What the task requires → Copy out the entries that follow exactly, leaving out the pictures.

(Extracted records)
————————

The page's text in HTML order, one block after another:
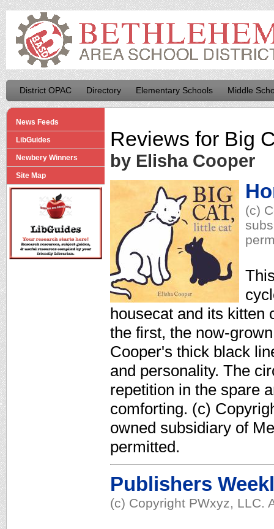
District OPAC Directory Elementary Schools Middle
News Feeds
LibGuides
Newbery Winners
Site Map
Reviews for Big
by Elisha Cooper
(c)
housecat and its kitten
the first, the now-
Cooper's thick black
and personality. The
repetition in the spare
comforting. (c)
owned subsidiary of
permitted.
Publishers
(c) Copyright PWxyz, LLC.
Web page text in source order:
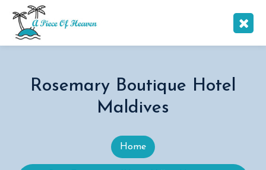
Rosemary Boutique Hotel
Maldives
Home
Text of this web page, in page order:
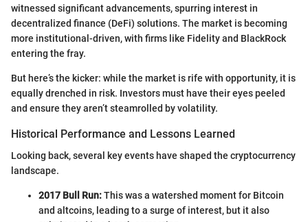
witnessed significant advancements, spurring interest in
decentralized finance (DeFi) solutions. The market is becoming
more institutional-driven, with firms like Fidelity and BlackRock
entering the fray.
But here’s the kicker: while the market is rife with opportunity, it is
equally drenched in risk. Investors must have their eyes peeled
and ensure they aren’t steamrolled by volatility.
Historical Performance and Lessons Learned
Looking back, several key events have shaped the cryptocurrency
landscape.
2017 Bull Run:This was a watershed moment for Bitcoin
and altcoins, leading to a surge of interest, but it also
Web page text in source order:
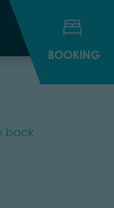
BOOKING
BOOKING
back
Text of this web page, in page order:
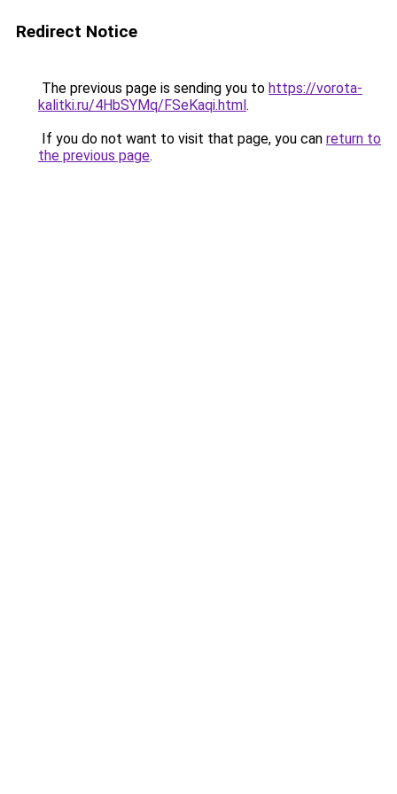
Redirect Notice
The previous page is sending you to https://vorota-
kalitki.ru/4HbSYMq/FSeKaqi.html.
If you do not want to visit that page, you can return to
the previous page.
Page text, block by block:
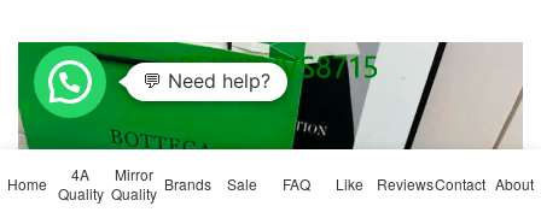
Home
4A
Quality
Mirror
Quality Brands Sale FAQ Like ReviewsContact About
💬 Need help?
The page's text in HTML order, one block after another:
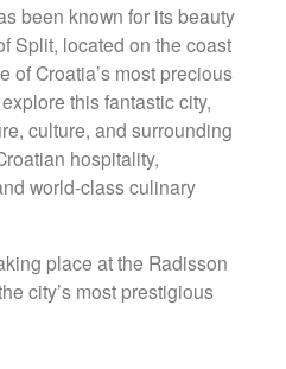
been known for its beauty
Split, located on the coast
of Croatia’s most precious
this fantastic city,
culture, and surrounding
hospitality,
world-class culinary
place at the Radisson
city’s most prestigious
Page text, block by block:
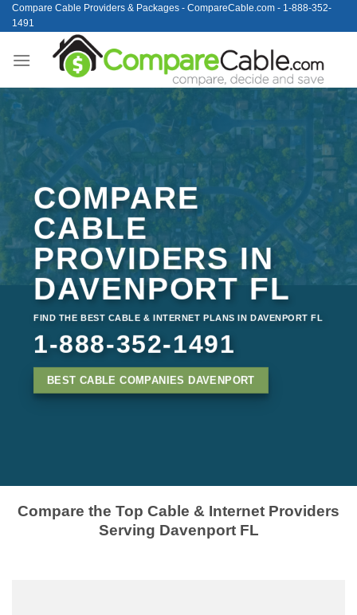
Skip
to
Compare Cable Providers & Packages - CompareCable.com - 1-888-352-
1491
COMPARE
CABLE
PROVIDERS IN
DAVENPORT FL
FIND THE BEST CABLE & INTERNET PLANS IN DAVENPORT FL
1-888-352-1491
BEST CABLE COMPANIES DAVENPORT
Compare the Top Cable & Internet Providers
Serving Davenport FL
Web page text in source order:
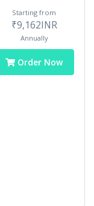
Starting from
₹9,162INR
Annually
Order Now
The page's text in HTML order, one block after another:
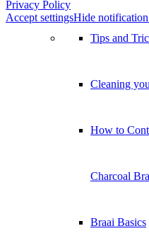
Tips and
Cleaning
How to
Charcoal
Braai Basics
Privacy Policy
Accept settingsHide
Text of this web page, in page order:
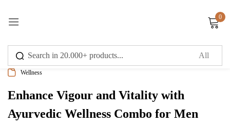
0
Wellness
Enhance Vigour and Vitality with
Ayurvedic Wellness Combo for Men
Remember me Lost password?
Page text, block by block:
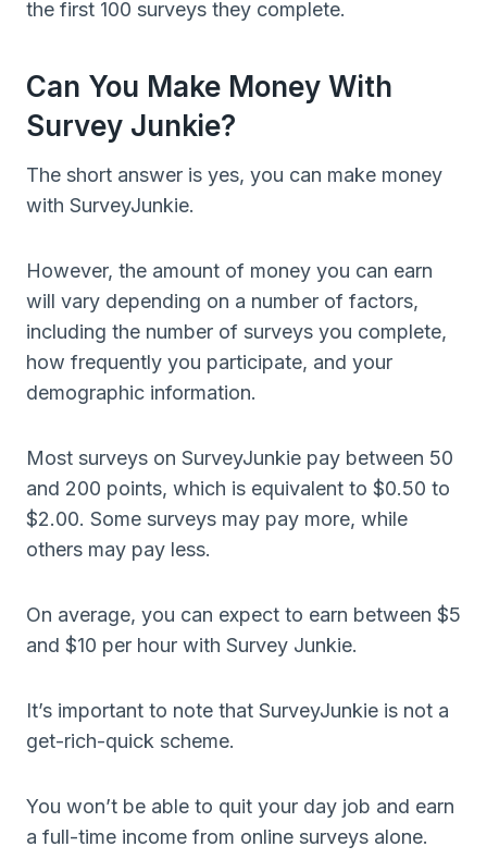
the first 100 surveys they complete.
Can You Make Money With
Survey Junkie?
The short answer is yes, you can make money
with SurveyJunkie.
However, the amount of money you can earn
will vary depending on a number of factors,
including the number of surveys you complete,
how frequently you participate, and your
demographic information.
Most surveys on SurveyJunkie pay between 50
and 200 points, which is equivalent to $0.50 to
$2.00. Some surveys may pay more, while
others may pay less.
On average, you can expect to earn between $5
and $10 per hour with Survey Junkie.
It’s important to note that SurveyJunkie is not a
get-rich-quick scheme.
You won’t be able to quit your day job and earn
a full-time income from online surveys alone.
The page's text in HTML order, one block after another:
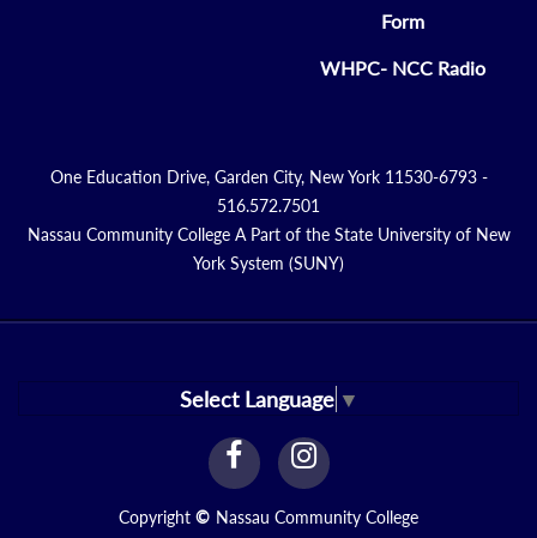
Form
WHPC- NCC Radio
One Education Drive, Garden City, New York 11530-6793 -
516.572.7501
Nassau Community College A Part of the State University of New
York System (SUNY)
Select Language ▼
facebook
Link
instagram
Link
Copyright © Nassau Community College
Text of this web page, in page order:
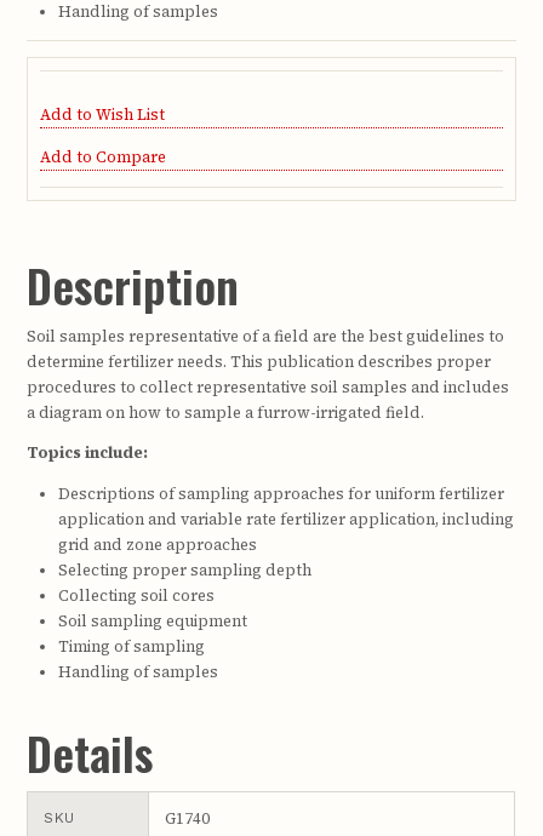
Handling of samples
Add to Wish List
Add to Compare
Description
Soil samples representative of a field are the best guidelines to
determine fertilizer needs. This publication describes proper
procedures to collect representative soil samples and includes
a diagram on how to sample a furrow-irrigated field.
Topics include:
Descriptions of sampling approaches for uniform fertilizer
application and variable rate fertilizer application, including
grid and zone approaches
Selecting proper sampling depth
Collecting soil cores
Soil sampling equipment
Timing of sampling
Handling of samples
Details
SKU G1740
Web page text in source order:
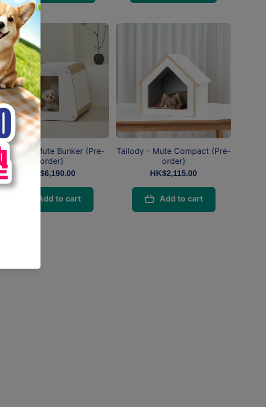
Tailody - Mute Bunker (Pre-
order)
HK$6,190.00
Add to cart
Tailody - Mute Compact (Pre-
order)
HK$2,115.00
Add to cart
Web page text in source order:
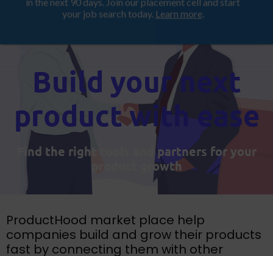
ProductHood School
Build your next
product with ease
Find the right tools and partners for your
product growth
ProductHood market place help
companies build and grow their products
fast by connecting them with other
Looking for a job? Get placed in a product company
in the next 90 days. Join our placement cell and start
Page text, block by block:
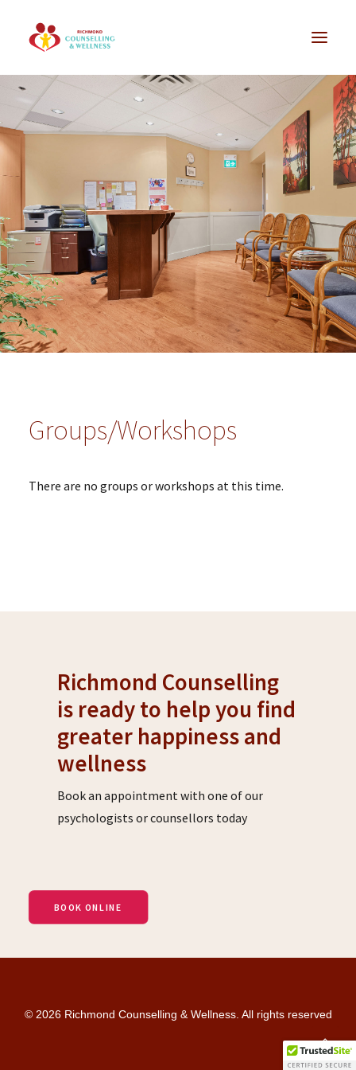
Our Services
F.A.Q. / Our Office
Professional Referral
Contact
Online Booking
Groups/Workshops
There are no groups or workshops at this time.
Richmond Counselling
is ready to help you find
greater happiness and
wellness
Book an appointment with one of our
psychologists or counsellors today
BOOK ONLINE
© 2026 Richmond Counselling & Wellness. All rights reserved
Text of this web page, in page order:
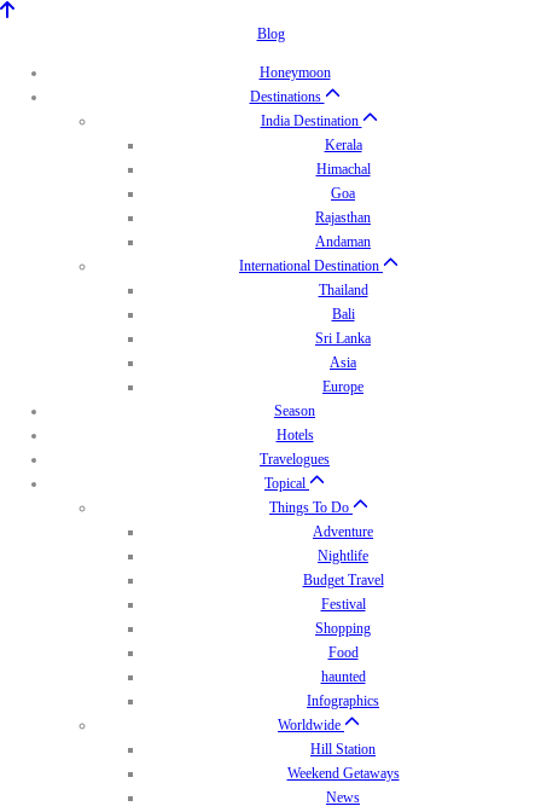
Blog
Honeymoon
Destinations
India Destination
Kerala
Himachal
Goa
Rajasthan
Andaman
International Destination
Thailand
Bali
Sri Lanka
Asia
Europe
Season
Hotels
Travelogues
Topical
Things To Do
Adventure
Nightlife
Budget Travel
Festival
Shopping
Food
haunted
Infographics
Worldwide
Hill Station
Weekend Getaways
News
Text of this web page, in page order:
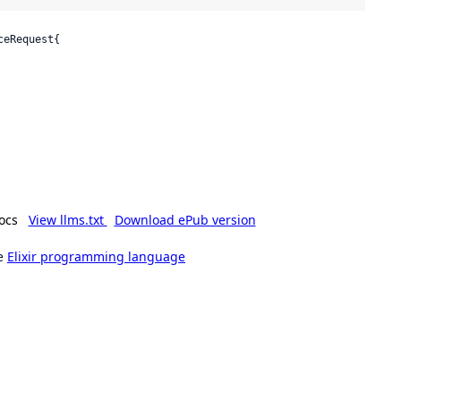
View llms.txt Download ePub version
Elixir programming language
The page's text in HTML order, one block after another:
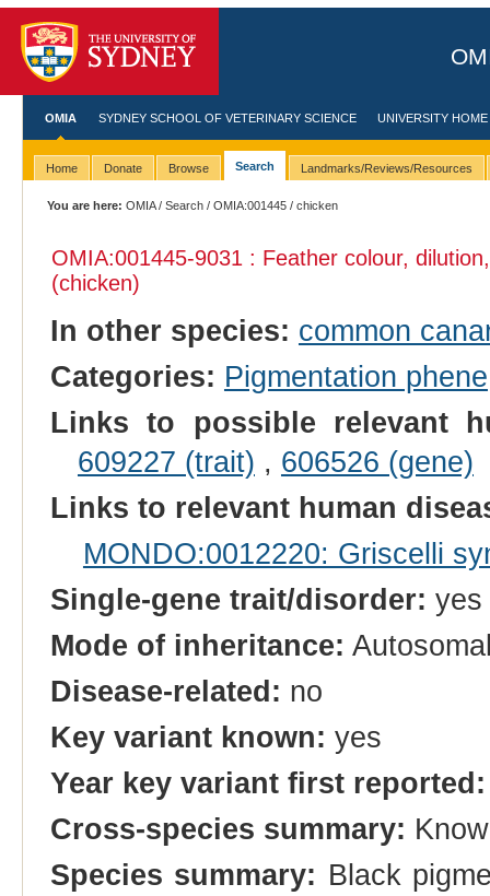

————————

Written response →
The page's text in HTML order, one block after another:
District OPAC Directory Elementary Schools Middle
News Feeds
LibGuides
Newbery Winners
Site Map
Reviews for Big
by Elisha Cooper
(c)
housecat and its kitten
the first, the now-
Cooper's thick black
and personality. The
repetition in the spare
comforting. (c)
owned subsidiary of
permitted.
Publishers
(c) Copyright PWxyz, LLC.
Web page text in source order:
Rosemary Boutique Hotel
Maldives
Home
Text of this web page, in page order:
witnessed significant advancements, spurring interest in
decentralized finance (DeFi) solutions. The market is becoming
more institutional-driven, with firms like Fidelity and BlackRock
entering the fray.
But here’s the kicker: while the market is rife with opportunity, it is
equally drenched in risk. Investors must have their eyes peeled
and ensure they aren’t steamrolled by volatility.
Historical Performance and Lessons Learned
Looking back, several key events have shaped the cryptocurrency
landscape.
2017 Bull Run:This was a watershed moment for Bitcoin
and altcoins, leading to a surge of interest, but it also
Web page text in source order:
BOOKING
BOOKING
back
Text of this web page, in page order:
Redirect Notice
The previous page is sending you to https://vorota-
kalitki.ru/4HbSYMq/FSeKaqi.html.
If you do not want to visit that page, you can return to
the previous page.
Page text, block by block:
Home
4A
Quality
Mirror
Quality Brands Sale FAQ Like ReviewsContact About
💬 Need help?
The page's text in HTML order, one block after another:
been known for its beauty
Split, located on the coast
of Croatia’s most precious
this fantastic city,
culture, and surrounding
hospitality,
world-class culinary
place at the Radisson
city’s most prestigious
Page text, block by block:
Skip
to
Compare Cable Providers & Packages - CompareCable.com - 1-888-352-
1491
COMPARE
CABLE
PROVIDERS IN
DAVENPORT FL
FIND THE BEST CABLE & INTERNET PLANS IN DAVENPORT FL
1-888-352-1491
BEST CABLE COMPANIES DAVENPORT
Compare the Top Cable & Internet Providers
Serving Davenport FL
Web page text in source order:
Starting from
₹9,162INR
Annually
Order Now
The page's text in HTML order, one block after another:
Tips and
Cleaning
How to
Charcoal
Braai Basics
Privacy Policy
Accept settingsHide
Text of this web page, in page order:
0
Wellness
Enhance Vigour and Vitality with
Ayurvedic Wellness Combo for Men
Remember me Lost password?
Page text, block by block:
the first 100 surveys they complete.
Can You Make Money With
Survey Junkie?
The short answer is yes, you can make money
with SurveyJunkie.
However, the amount of money you can earn
will vary depending on a number of factors,
including the number of surveys you complete,
how frequently you participate, and your
demographic information.
Most surveys on SurveyJunkie pay between 50
and 200 points, which is equivalent to $0.50 to
$2.00. Some surveys may pay more, while
others may pay less.
On average, you can expect to earn between $5
and $10 per hour with Survey Junkie.
It’s important to note that SurveyJunkie is not a
get-rich-quick scheme.
You won’t be able to quit your day job and earn
a full-time income from online surveys alone.
The page's text in HTML order, one block after another:
Form
WHPC- NCC Radio
One Education Drive, Garden City, New York 11530-6793 -
516.572.7501
Nassau Community College A Part of the State University of New
York System (SUNY)
Select Language ▼
facebook
Link
instagram
Link
Copyright © Nassau Community College
Text of this web page, in page order:
Handling of samples
Add to Wish List
Add to Compare
Description
Soil samples representative of a field are the best guidelines to
determine fertilizer needs. This publication describes proper
procedures to collect representative soil samples and includes
a diagram on how to sample a furrow-irrigated field.
Topics include:
Descriptions of sampling approaches for uniform fertilizer
application and variable rate fertilizer application, including
grid and zone approaches
Selecting proper sampling depth
Collecting soil cores
Soil sampling equipment
Timing of sampling
Handling of samples
Details
SKU G1740
Web page text in source order:
Tailody - Mute Bunker (Pre-
order)
HK$6,190.00
Add to cart
Tailody - Mute Compact (Pre-
order)
HK$2,115.00
Add to cart
Web page text in source order:
ProductHood School
Build your next
product with ease
Find the right tools and partners for your
product growth
ProductHood market place help
companies build and grow their products
fast by connecting them with other
Looking for a job? Get placed in a product company
in the next 90 days. Join our placement cell and start
Page text, block by block:
Our Services
F.A.Q. / Our Office
Professional Referral
Contact
Online Booking
Groups/Workshops
There are no groups or workshops at this time.
Richmond Counselling
is ready to help you find
greater happiness and
wellness
Book an appointment with one of our
psychologists or counsellors today
BOOK ONLINE
© 2026 Richmond Counselling & Wellness. All rights reserved
Text of this web page, in page order:
Blog
Honeymoon
Destinations
India Destination
Kerala
Himachal
Goa
Rajasthan
Andaman
International Destination
Thailand
Bali
Sri Lanka
Asia
Europe
Season
Hotels
Travelogues
Topical
Things To Do
Adventure
Nightlife
Budget Travel
Festival
Shopping
Food
haunted
Infographics
Worldwide
Hill Station
Weekend Getaways
News
Text of this web page, in page order:
View llms.txt Download ePub version
Elixir programming language
The page's text in HTML order, one block after another:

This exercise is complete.